Artificial islands, causeways, breakwaters and other civil engineering structures are constructed using well-known underwater fill techniques. Typically, particulate fill material such as sand or sand-silt is excavated at an underwater site termed the "borrow pit" and then dumped at an underwater construction site at which the particular structure is desired. Usually, very large quantities of fill material must be excavated and dumped at the underwater construction site in order to accumulate an adequate base to support whatever structures may be desired above the surface of the water. For example, if it is desired to build a causeway, then sufficient underwater fill must be dumped at the construction site to form an above-water surface upon which a road or railbed of desired width may be constructed. Similarly, if it is desired to build an artificial island, then sufficient fill must be deposited at the underwater construction site to yield an island having an above-water surface area adequate to support whatever buildings or equipment may be required to satisfy the contemplated end use of the island.
Masses of particulate fill dumped at an underwater site tend to form underwater fill piles shaped like truncated cones. It has been found that the side slopes of such piles typically form an angle of about three to five degrees with respect to the horizontal. It is the relatively shallow side slope inclination of the underwater fill pile which necessitates dumping massive quantities of fill material at the underwater construction site in order to accumulate an underwater base which will yield the desired above-water surface area.
Suppose, for example, that it is desired to construct an artificial island in fifteen meters of water such that the island surface is circular, one-hundred meters in diameter and projects two meters above the surface of the water.
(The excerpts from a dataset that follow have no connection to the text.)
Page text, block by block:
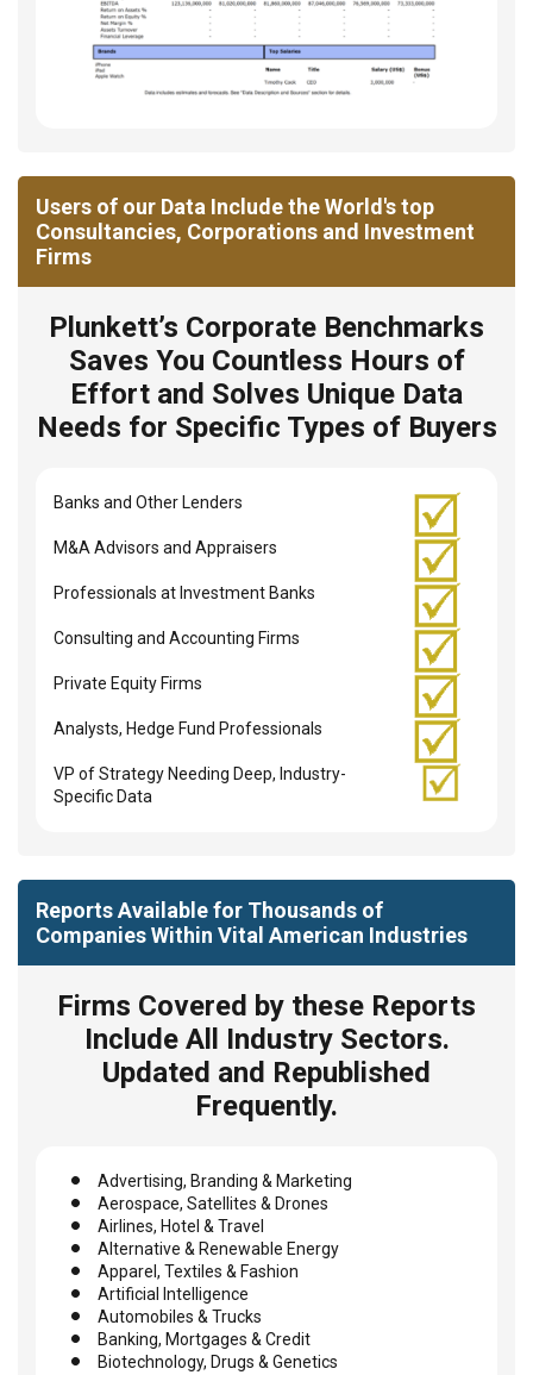
Users of our Data Include the World's top
Consultancies, Corporations and Investment
Firms
Plunkett’s Corporate Benchmarks
Saves You Countless Hours of
Effort and Solves Unique Data
Needs for Specific Types of Buyers
Banks and Other Lenders
M&A Advisors and Appraisers
Professionals at Investment Banks
Consulting and Accounting Firms
Private Equity Firms
Analysts, Hedge Fund Professionals
VP of Strategy Needing Deep, Industry-
Specific Data
Reports Available for Thousands of
Companies Within Vital American Industries
Firms Covered by these Reports
Include All Industry Sectors.
Updated and Republished
Frequently.
Advertising, Branding & Marketing
Aerospace, Satellites & Drones
Airlines, Hotel & Travel
Alternative & Renewable Energy
Apparel, Textiles & Fashion
Artificial Intelligence
Automobiles & Trucks
Banking, Mortgages & Credit
Biotechnology, Drugs & Genetics

It can easily be shown that about 1,300,000 cubic meters of fill material would be required to construct the island if its sides slope at about five degrees with respect to the horizontal. Approximately three to four months would be required to construct the island using conventional dredging techniques.
Clearly, the time required to construct an island or other underwater structure could be reduced if the amount of fill material required could be reduced. Reduced construction time is of particular interest with respect to Arctic construction projects since climatic conditions in the Arctic permit construction operations to be carried out for at most three months of the year. The cost of constructing an artificial island (or other underwater fill) could also clearly be reduced by reducing the amount of fill material consumed. Concomitant environmental advantages may also be obtained by reducing the amount of fill material consumed, since the size of the borrow pit could be minimized, along with the surface area of the underwater bed upon which fill material must be deposited to yield the desired structure.
Obviously, the amount of material required to construct an underwater fill may be reduced so as to yield the aforementioned advantages by steepening the angle of inclination of the pile side slopes with respect to the horizontal. For example, if the artificial island discussed in the above example could be constructed with side slopes angled at fifteen degrees with respect to the horizontal, then only about 370,000 cubic meters of fill material would be required. Stated another way, less than one-third as much fill material, requiring only about one-third as much time to excavate and deposit, would be required to construct the island with fifteen degree side slopes as opposed to five degree side slopes. If the island was to be constructed in thirtyfive meters of water (as opposed to fifteen meters of water), then an island with fifteen degree side slopes would consume less than twenty percent as much fill material and construction time as an island having five degree side slopes. Indeed, the amount of fill and time required to construct an island having fifteen degree side slopes in thirty-five meters of water is roughly the same as would be required to construct a conventional island (having five degree side slopes) in only fifteen meters of water.
The difficulty, of course lies in overcoming the natural tendency of particulate fill material to accumulate in piles having three to five degree side slopes when deposited underwater during conventional construction operations. The state of the art is such that it is currently considered impractical to use underwater fill techniques to construct artificial islands in Arctic water deeper than about fifteen meters, since the shallow (i.e. about three to five degree) angle of inclination of the fill pile side slopes necessitates excavation and dumping of more material than can be handled during the short Arctic construction season. Where large working platforms are required in deeper Arctic water (i.e. up to about thirty-five meters), current practice is to utilize a costly structure (about $150,000,000) resting on a sand filled berm about ten meters high formed with conventional underwater fill techniques.
The present invention provides a method and apparatus for constructing an underwater fill which overcomes the foregoing disadvantages, facilitating construction of underwater fills having side slopes inclined at angles significantly greater than five degrees with respect to the horizontal, thereby greatly reducing the amount of fill material and time required.